C. How can you summarize the data of each variable in a concise way? What statistics are you going to present?
summary(red_wine)
## fixed acidity volatile acidity citric acid residual sugar
## Min. : 4.60 Min. :0.1200 Min. :0.000 Min. : 0.900
## 1st Qu.: 7.10 1st Qu.:0.3900 1st Qu.:0.090 1st Qu.: 1.900
## Median : 7.90 Median :0.5200 Median :0.260 Median : 2.200
## Mean : 8.32 Mean :0.5278 Mean :0.271 Mean : 2.539
## 3rd Qu.: 9.20 3rd Qu.:0.6400 3rd Qu.:0.420 3rd Qu.: 2.600
## Max. :15.90 Max. :1.5800 Max. :1.000 Max. :15.500
## chlorides free sulfur dioxide total sulfur dioxide density
## Min. :0.01200 Min. : 1.00 Min. : 6.00 Min. :0.9901
## 1st Qu.:0.07000 1st Qu.: 7.00 1st Qu.: 22.00 1st Qu.:0.9956
## Median :0.07900 Median :14.00 Median : 38.00 Median :0.9968
## Mean :0.08747 Mean :15.88 Mean : 46.47 Mean :0.9967
## 3rd Qu.:0.09000 3rd Qu.:21.00 3rd Qu.: 62.00 3rd Qu.:0.9978
## Max. :0.61100 Max. :72.00 Max. :289.00 Max. :1.0037
## pH sulphates alcohol quality
## Min. :2.740 Min. :0.3300 Min. : 8.40 Min. :3.000
## 1st Qu.:3.210 1st Qu.:0.5500 1st Qu.: 9.50 1st Qu.:5.000
## Median :3.310 Median :0.6200 Median :10.20 Median :6.000
## Mean :3.311 Mean :0.6581 Mean :10.42 Mean :5.636
## 3rd Qu.:3.400 3rd Qu.:0.7300 3rd Qu.:11.10 3rd Qu.:6.000
## Max. :4.010 Max. :2.0000 Max. :14.90 Max. :8.000
summary(`fixed acidity`)
## Min. 1st Qu. Median Mean 3rd Qu. Max.
## 4.60 7.10 7.90 8.32 9.20 15.90
The summary function for the dataset and for individual variables is effective.

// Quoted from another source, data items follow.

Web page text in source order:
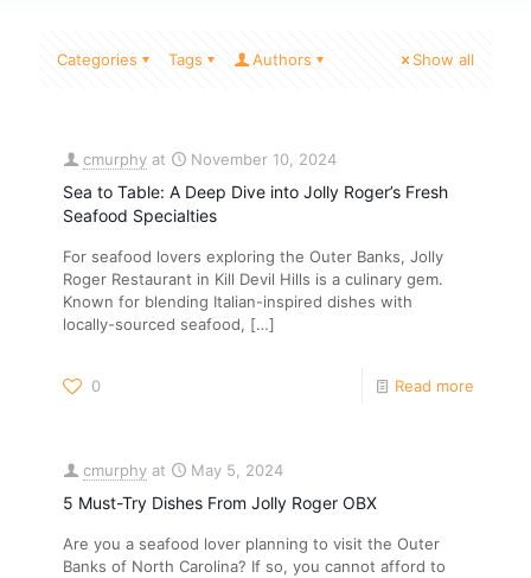
Categories Tags Authors Show all
cmurphy at November 10, 2024
Sea to Table: A Deep Dive into Jolly Roger’s Fresh
Seafood Specialties
For seafood lovers exploring the Outer Banks, Jolly
Roger Restaurant in Kill Devil Hills is a culinary gem.
Known for blending Italian-inspired dishes with
locally-sourced seafood, […]
0 Read more
cmurphy at May 5, 2024
5 Must-Try Dishes From Jolly Roger OBX
Are you a seafood lover planning to visit the Outer
Banks of North Carolina? If so, you cannot afford to

D. How can you visualize the distribution of each variable?
hist(`fixed acidity`)
Hist and boxplot are two great functions to visualize this. See code above for an example of both.
E. Do you see any skewed distributions?
hist(sulfur_sorted)
Skewed to the right
hist(`fixed acidity`)
Skewed to the right
hist(`volatile acidity`)
Skewed to the right
hist(`citric acid`)
Skewed to the right
hist(`residual sugar`)
Skewed to the right
hist(chlorides)
Skewed to the right
hist(`free sulfur dioxide`)
Skewed to the right
hist(`total sulfur dioxide`)
Skewed to the right
hist(density)
Normal distribution
hist(`pH`)
Normal distribution
hist(sulphates)
Skewed to the right
hist(alcohol)
Skewed to the right
hist(quality)
Normal distribution
We can conclude the dataset is skewed to the right as a whole based on the individual variables’ skewness.